So we’re still left with the open question: Did we actually do the first ascent here?? It’s hard to know. If someone else has information about previous climb(s) of this route, please reach out to me, I’d love to hear any stories, and get the history right here. Especially if you’ve got some proof, like where I should look on the Internet or in print for an older trip report I may have missed, or a photograph that indicates you were on route, etc.
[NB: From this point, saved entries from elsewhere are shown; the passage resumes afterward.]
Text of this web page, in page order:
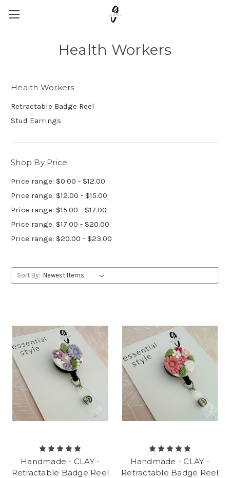
Health Workers
Health Workers
Retractable Badge Reel
Stud Earrings
Shop By Price
Price range: $0.00 - $12.00
Price range: $12.00 - $15.00
Price range: $15.00 - $17.00
Price range: $17.00 - $20.00
Price range: $20.00 - $23.00
Sort By:
Handmade - CLAY -
Retractable Badge Reel
Handmade - CLAY -
Retractable Badge Reel
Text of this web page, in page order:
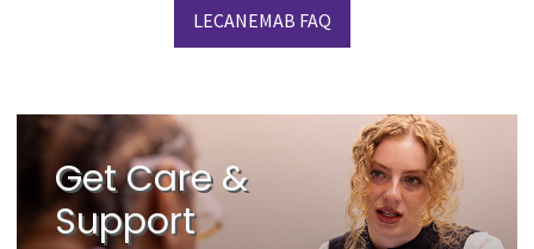
LECANEMAB FAQ
Get Care &
Support
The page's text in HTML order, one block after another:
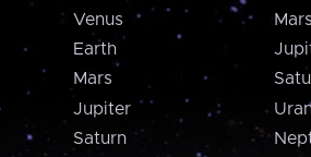
Venus
Earth
Mars
Jupiter
Saturn
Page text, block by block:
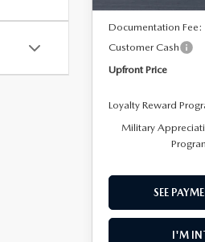
Documentation Fee:
Customer Cash
Upfront Price
Loyalty Reward
Military
SEE
I'M
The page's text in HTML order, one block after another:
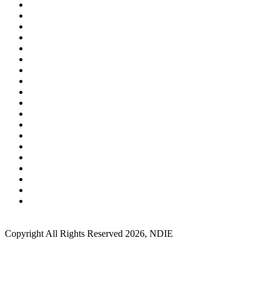
Copyright All Rights Reserved 2026, NDIE
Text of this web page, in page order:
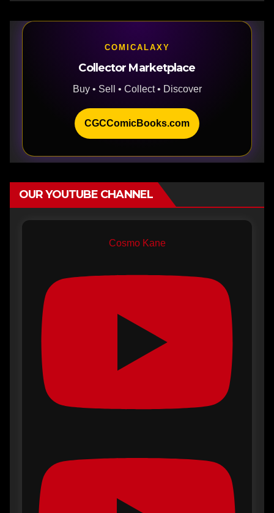
COMICALAXY
Collector Marketplace
Buy • Sell • Collect • Discover
CGCComicBooks.com
OUR YOUTUBE CHANNEL
Cosmo Kane
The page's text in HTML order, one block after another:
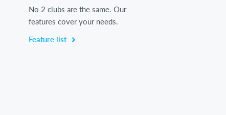
No 2 clubs are the same. Our
features cover your needs.
Feature list
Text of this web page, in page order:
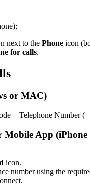
next to the Phone icon
for calls.
or MAC)
+ Telephone Number
Mobile App
icon.
number using the
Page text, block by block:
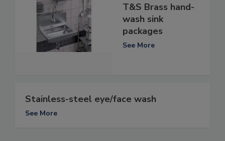
T&S Brass hand-
wash sink
packages
See More
Stainless-steel eye/face wash
See More
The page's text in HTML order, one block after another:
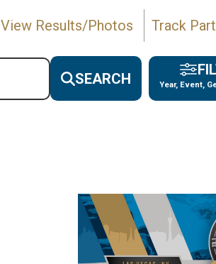
View Results/Photos Track
SEARCH Year, Event,
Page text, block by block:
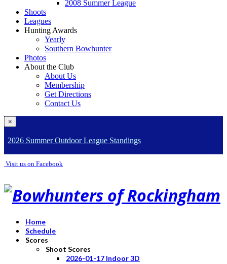
2008 Summer League
Shoots
Leagues
Hunting Awards
Yearly
Southern Bowhunter
Photos
About the Club
About Us
Membership
Get Directions
Contact Us
×
2026 Summer Outdoor League Standings
Visit us on Facebook
Home
Schedule
Scores
Shoot Scores
2026-01-17 Indoor 3D
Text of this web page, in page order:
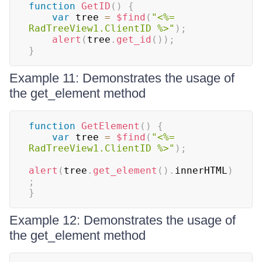
function GetID ( )
{
var tree = $find ( "<%=
RadTreeView1.ClientID %>" ) ;
alert ( tree . get_id ( ) ) ;
}
Example 11: Demonstrates the usage of
the get_element method
function GetElement ( )
{
var tree = $find ( "<%=
RadTreeView1.ClientID %>" ) ;
alert ( tree . get_element ( ) . innerHTML )
;
}
Example 12: Demonstrates the usage of
the get_element method
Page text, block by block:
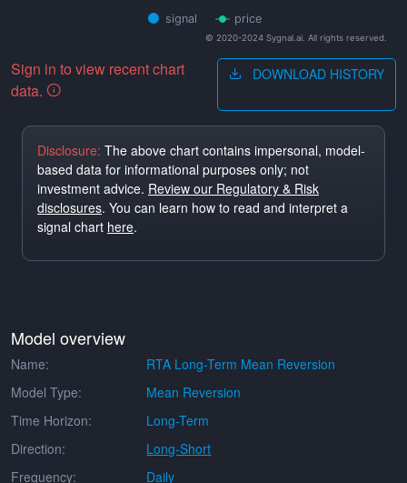
signal price
© 2020-2024 Sygnal.ai. All rights reserved.
Sign in to view recent chart
data.
DOWNLOAD HISTORY
Disclosure: The above chart contains impersonal, model-
based data for informational purposes only; not
investment advice. Review our Regulatory & Risk
disclosures. You can learn how to read and interpret a
signal chart here.
Model overview
Name:
RTA Long-Term Mean Reversion
Model Type:
Mean Reversion
Time Horizon:
Long-Term
Direction:
Long-Short
Frequency:
Daily

Even if we did not do the ‘First Ascent’ of this route, so far I can definitely say we did do the ‘”First-Documented-Ascent” here!

Further efforts to determine ‘First Ascent’ history…
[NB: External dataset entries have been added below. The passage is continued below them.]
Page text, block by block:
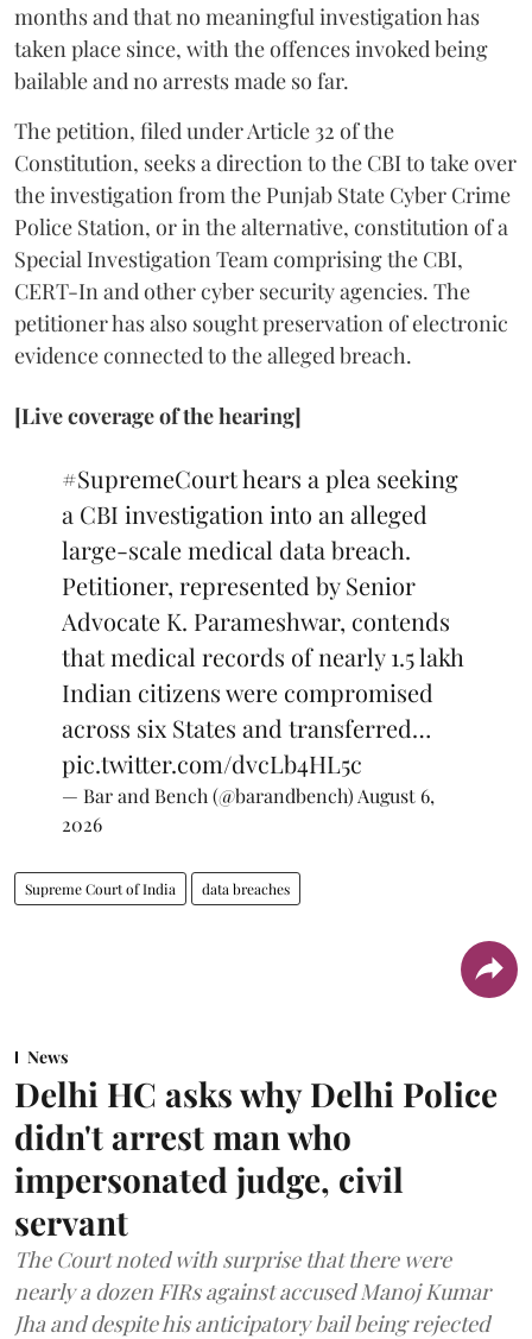
months and that no meaningful investigation has
taken place since, with the offences invoked being
bailable and no arrests made so far.
The petition, filed under Article 32 of the
Constitution, seeks a direction to the CBI to take over
the investigation from the Punjab State Cyber Crime
Police Station, or in the alternative, constitution of a
Special Investigation Team comprising the CBI,
CERT-In and other cyber security agencies. The
petitioner has also sought preservation of electronic
evidence connected to the alleged breach.
[Live coverage of the hearing]
#SupremeCourthears a plea seeking
a CBI investigation into an alleged
large-scale medical data breach.
Petitioner, represented by Senior
Advocate K. Parameshwar, contends
that medical records of nearly 1.5 lakh
Indian citizens were compromised
across six States and transferred…
pic.twitter.com/dvcLb4HL5c
— Bar and Bench (@barandbench) August 6,
2026
Supreme Court of India data breaches
News
Delhi HC asks why Delhi Police
didn't arrest man who
impersonated judge, civil
servant
The Court noted with surprise that there were
nearly a dozen FIRs against accused Manoj Kumar
Jha and despite his anticipatory bail being rejected
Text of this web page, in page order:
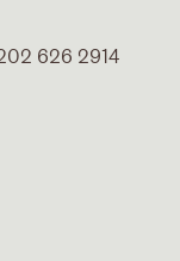
626 2914
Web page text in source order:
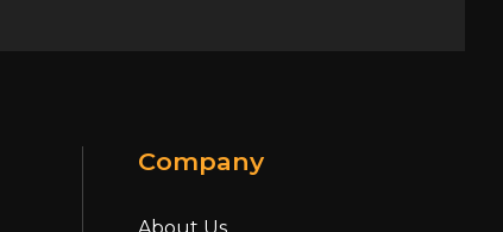
Company
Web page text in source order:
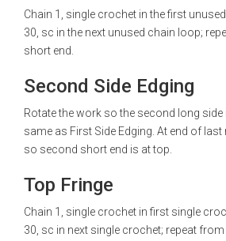
Chain 1, single crochet in the first
30, sc in the next unused chain loop;
short end.
Second Side Edging
Rotate the work so the second long side
same as First Side Edging. At end of
so second short end is at top.
Top Fringe
Chain 1, single crochet in first single
30, sc in next single crochet; repeat

During a few weeks after Kelly & I climbed this, I’ve taken a few other avenues to figure out if there has been a prior first-ascent on this route, or if we perhaps are the ‘First Ascent’ here!
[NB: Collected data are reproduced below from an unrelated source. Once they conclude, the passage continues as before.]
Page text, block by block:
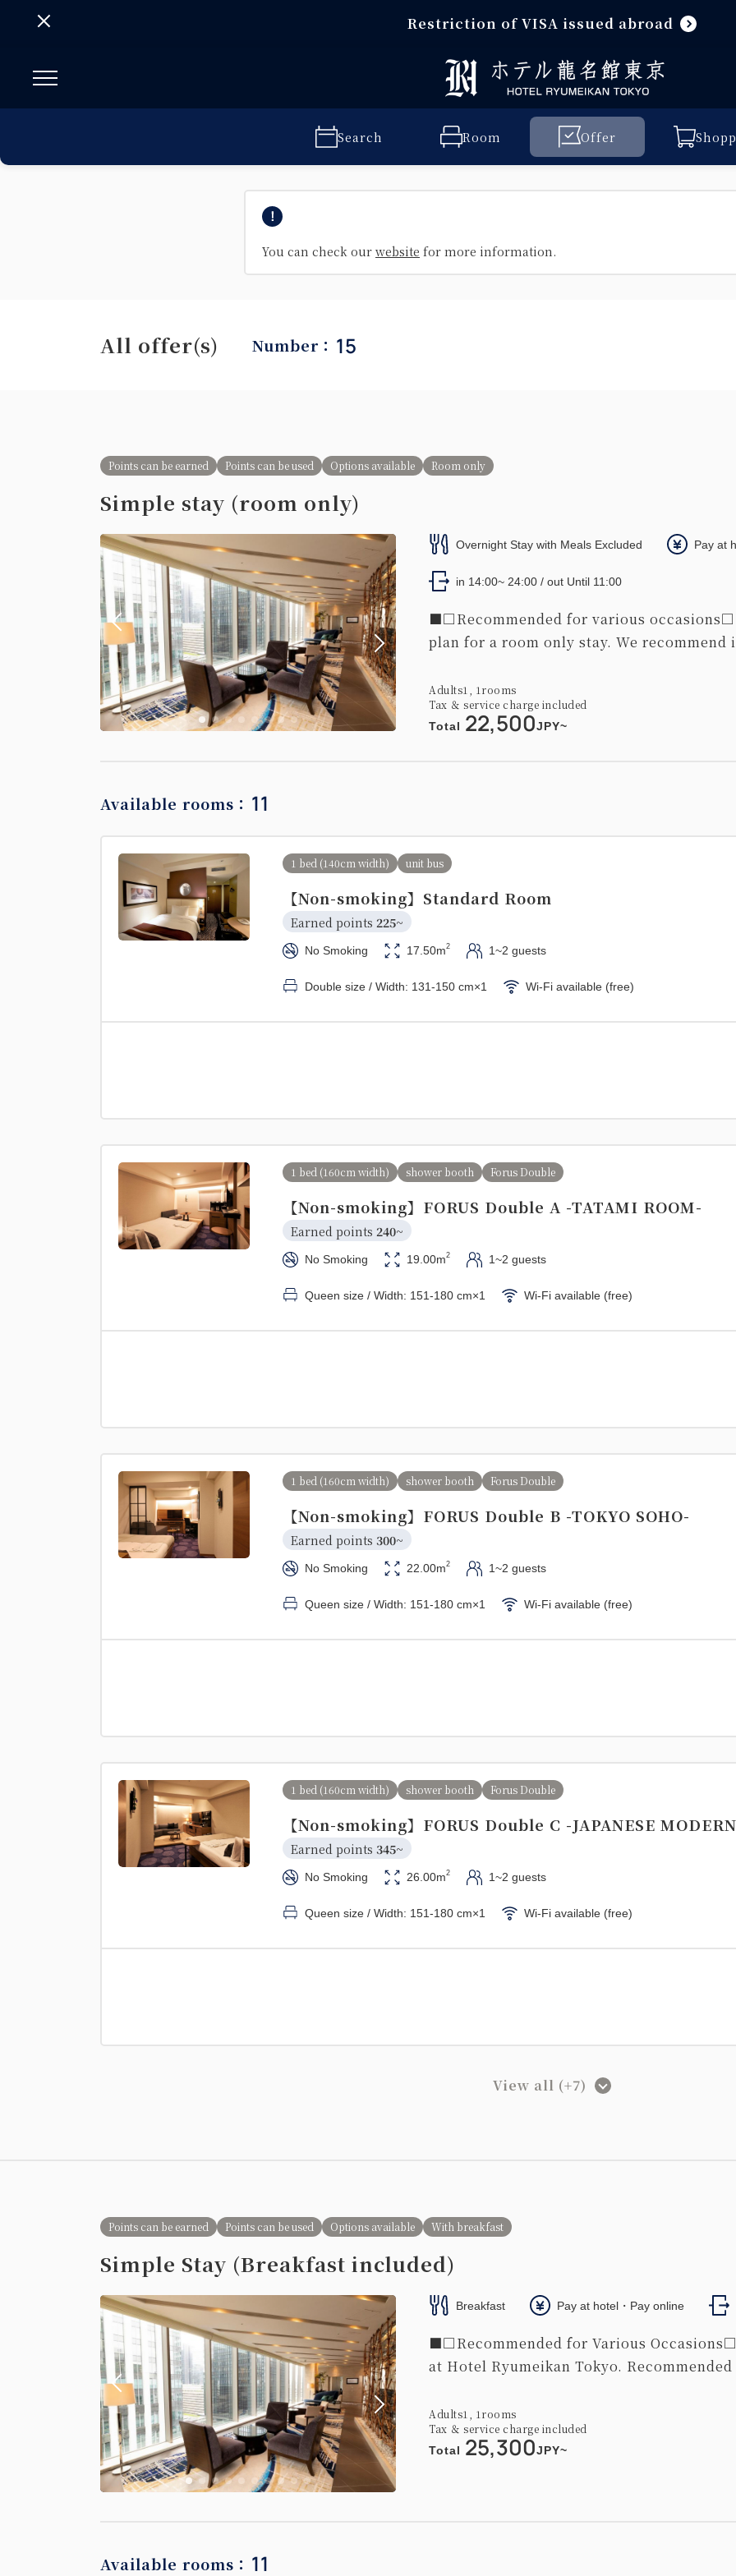
Restriction of VISA issued abroad
Search Room Offer
You can check our website for more information.
All offer(s) Number： 15
Points can be earned Points can be used Options available Room only
Simple stay (room only)
Overnight Stay with Meals Excluded Pay at
in 14:00~ 24:00 / out Until 11:00
■□Recommended for various
plan for a room only stay. We
Adults1, 1 rooms
Tax ＆ service charge included
Total 22,500JPY~
Available rooms： 11
1 bed (140cm width) unit bus
【Non-smoking】Standard Room
Earned points 225~
No Smoking 17.50m2 1~2 guests
Double size / Width: 131-150 cm×1 Wi-Fi available (free)
1 bed (160cm width) shower booth Forus Double
【Non-smoking】FORUS Double A -TATAMI ROOM-
Earned points 240~
No Smoking 19.00m2 1~2 guests
Queen size / Width: 151-180 cm×1 Wi-Fi available (free)
1 bed (160cm width) shower booth Forus Double
【Non-smoking】FORUS Double B -TOKYO SOHO-
Earned points 300~
No Smoking 22.00m2 1~2 guests
Queen size / Width: 151-180 cm×1 Wi-Fi available (free)
1 bed (160cm width) shower booth Forus Double
【Non-smoking】FORUS Double C -JAPANESE
Earned points 345~
No Smoking 26.00m2 1~2 guests
Queen size / Width: 151-180 cm×1 Wi-Fi available (free)
Semi-double size / width 100-120cm×2
2 beds (120cm width) Independent bath with washing area / independent washbasin
【Non-smoking】Corner Deluxe Twin Room
Earned points 450~
No Smoking
View all (+7)
Points can be earned Points can be used Options available With breakfast
Simple Stay (Breakfast included)
Breakfast Pay at hotel・Pay online
■□Recommended for Various
at Hotel Ryumeikan Tokyo.
Adults1, 1 rooms
Tax ＆ service charge included
Total 25,300JPY~
Available rooms： 11

  1. I emailed Michael Levy at the American Alpine Club to ask if the American Alpine Club / American Alpine Journal could share the records it had of other first ascents on “Black Horse Rock”, so that I could see if they were overlapping or unique from the particular line we climbed here. I had already attempted to search their public-facing database myself, and I at least found a mention of “Black Horse Rock” in a different first ascent article: https://publications.americanalpineclub.org/articles/13201215341 but it’s a passing mention for orientation, since their (very impressive!) route is about 2/3rd of a mile away, and clearly a different route. So far, I haven’t gotten any reply. It would appear that this particular route of inquiry is a dead end.
  2. Really scouring the Internet yielded a few vague, brief, and inconsistently-named references to this buttress, “Black Horse Rock” vs “White Horse Rock” vs “Black Horse Point” vs “Blackhorse” with no space. Here are three different old CascadeClimbers posts that very-briefly mention the buttress: post 1, post 2, post 3.
  3. Those old CascadeClimbers posts linked above imply that there is a Bryan Burdo book out there that says something about Black Horse Rock, but I’m not sure what. I’d really like to get a look at that book. Local guidebooks are a thing I collect and deeply treasure! I am pretty sure my personal collection is a complete set of everything printed about roped climbing routes in Washington within the past 20 years. It looks like this Bryan Burdo book predates even that, though. I believe the book in question is this: https://www.amazon.com/North-Cascades-Rock-climbing-Washington/dp/B0006RHCHG/ “North Cascades Rock”, a black & white spiral-bound thing printed in 1997. I don’t have a copy, but now that I know about it, I’d very much like to get a copy, or at least look at one and get a chance to photograph the pages. I figured my best chance to at least see a copy would be the Mountaineers Library. I’m at the Mountaineers Program Center in Seattle fairly often, and the Summit Room there contains a lot of bookshelves, where it seems likely a copy of this old book might be found. However: the bookshelves are behind locked glass. A totally reasonable precaution. But: I went and asked Mountaineers staff in person, and no one knew what key unlocked that glass, or where that key was likely to be stored. They couldn’t unlock their own glass bookcases! So, it would appear that this particular route of inquiry is also a dead end. (Though if anyone out there reading this does have a personal copy of Bryan Burdo’s spiral-bound “North Cascades Rock” from 1997, please let me know!! Could I come visit, see it, and photograph it??)
  4. Those old CascadeClimbers posts also gave me another name to search for: “Archer”. Apparently the more well-known of the two Bryan Burdo routes on Black Horse Rock is named “Archer.” (It seems like the second route didn’t warrant being mentioned by name at all in anyone’s old CascadeClimbers posts.) Okay, so, this “Archer” route… how much does that overlap the line that Kelly & I climbed, or is it entirely distinct from it?? After even more Internet-digging, I eventually found this old 2001 trip report, with description and photographs of the route “Archer”. Ah ha! “Archer” is completely different than what we climbed!! The routes are totally unique from each other!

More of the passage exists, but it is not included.